The reply should give back every entry exactly as written.
-- Opening Marker --
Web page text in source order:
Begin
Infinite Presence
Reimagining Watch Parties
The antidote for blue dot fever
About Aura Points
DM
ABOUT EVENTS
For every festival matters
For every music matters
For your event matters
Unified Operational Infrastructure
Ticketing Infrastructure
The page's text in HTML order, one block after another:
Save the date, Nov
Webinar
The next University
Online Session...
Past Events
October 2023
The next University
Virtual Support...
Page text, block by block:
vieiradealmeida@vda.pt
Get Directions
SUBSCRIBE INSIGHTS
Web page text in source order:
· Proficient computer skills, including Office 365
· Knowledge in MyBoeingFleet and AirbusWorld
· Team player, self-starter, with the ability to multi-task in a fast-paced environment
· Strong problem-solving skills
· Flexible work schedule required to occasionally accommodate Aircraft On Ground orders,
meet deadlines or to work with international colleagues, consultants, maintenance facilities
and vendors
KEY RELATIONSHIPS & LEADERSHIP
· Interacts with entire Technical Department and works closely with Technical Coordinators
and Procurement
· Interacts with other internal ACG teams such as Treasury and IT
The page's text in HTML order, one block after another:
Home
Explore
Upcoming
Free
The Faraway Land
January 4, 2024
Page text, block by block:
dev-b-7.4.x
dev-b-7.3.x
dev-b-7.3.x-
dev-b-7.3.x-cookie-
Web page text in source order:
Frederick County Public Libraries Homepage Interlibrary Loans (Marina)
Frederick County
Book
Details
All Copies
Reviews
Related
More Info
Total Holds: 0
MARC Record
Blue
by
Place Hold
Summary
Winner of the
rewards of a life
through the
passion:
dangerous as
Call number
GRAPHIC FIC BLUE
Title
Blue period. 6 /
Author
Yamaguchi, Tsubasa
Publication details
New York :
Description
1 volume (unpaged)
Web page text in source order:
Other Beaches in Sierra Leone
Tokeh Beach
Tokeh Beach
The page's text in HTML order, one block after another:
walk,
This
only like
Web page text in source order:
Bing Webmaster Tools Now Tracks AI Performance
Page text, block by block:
-- Closing Marker --
### Expected output
Web page text in source order:
Begin
Infinite Presence
Reimagining Watch Parties
The antidote for blue dot fever
About Aura Points
DM
ABOUT EVENTS
For every festival matters
For every music matters
For your event matters
Unified Operational Infrastructure
Ticketing Infrastructure
The page's text in HTML order, one block after another:
Save the date, Nov
Webinar
The next University
Online Session...
Past Events
October 2023
The next University
Virtual Support...
Page text, block by block:
vieiradealmeida@vda.pt
Get Directions
SUBSCRIBE INSIGHTS
Web page text in source order:
· Proficient computer skills, including Office 365
· Knowledge in MyBoeingFleet and AirbusWorld
· Team player, self-starter, with the ability to multi-task in a fast-paced environment
· Strong problem-solving skills
· Flexible work schedule required to occasionally accommodate Aircraft On Ground orders,
meet deadlines or to work with international colleagues, consultants, maintenance facilities
and vendors
KEY RELATIONSHIPS & LEADERSHIP
· Interacts with entire Technical Department and works closely with Technical Coordinators
and Procurement
· Interacts with other internal ACG teams such as Treasury and IT
The page's text in HTML order, one block after another:
Home
Explore
Upcoming
Free
The Faraway Land
January 4, 2024
Page text, block by block:
dev-b-7.4.x
dev-b-7.3.x
dev-b-7.3.x-
dev-b-7.3.x-cookie-
Web page text in source order:
Frederick County Public Libraries Homepage Interlibrary Loans (Marina)
Frederick County
Book
Details
All Copies
Reviews
Related
More Info
Total Holds: 0
MARC Record
Blue
by
Place Hold
Summary
Winner of the
rewards of a life
through the
passion:
dangerous as
Call number
GRAPHIC FIC BLUE
Title
Blue period. 6 /
Author
Yamaguchi, Tsubasa
Publication details
New York :
Description
1 volume (unpaged)
Web page text in source order:
Other Beaches in Sierra Leone
Tokeh Beach
Tokeh Beach
The page's text in HTML order, one block after another:
walk,
This
only like
Web page text in source order:
Bing Webmaster Tools Now Tracks AI Performance
Page text, block by block:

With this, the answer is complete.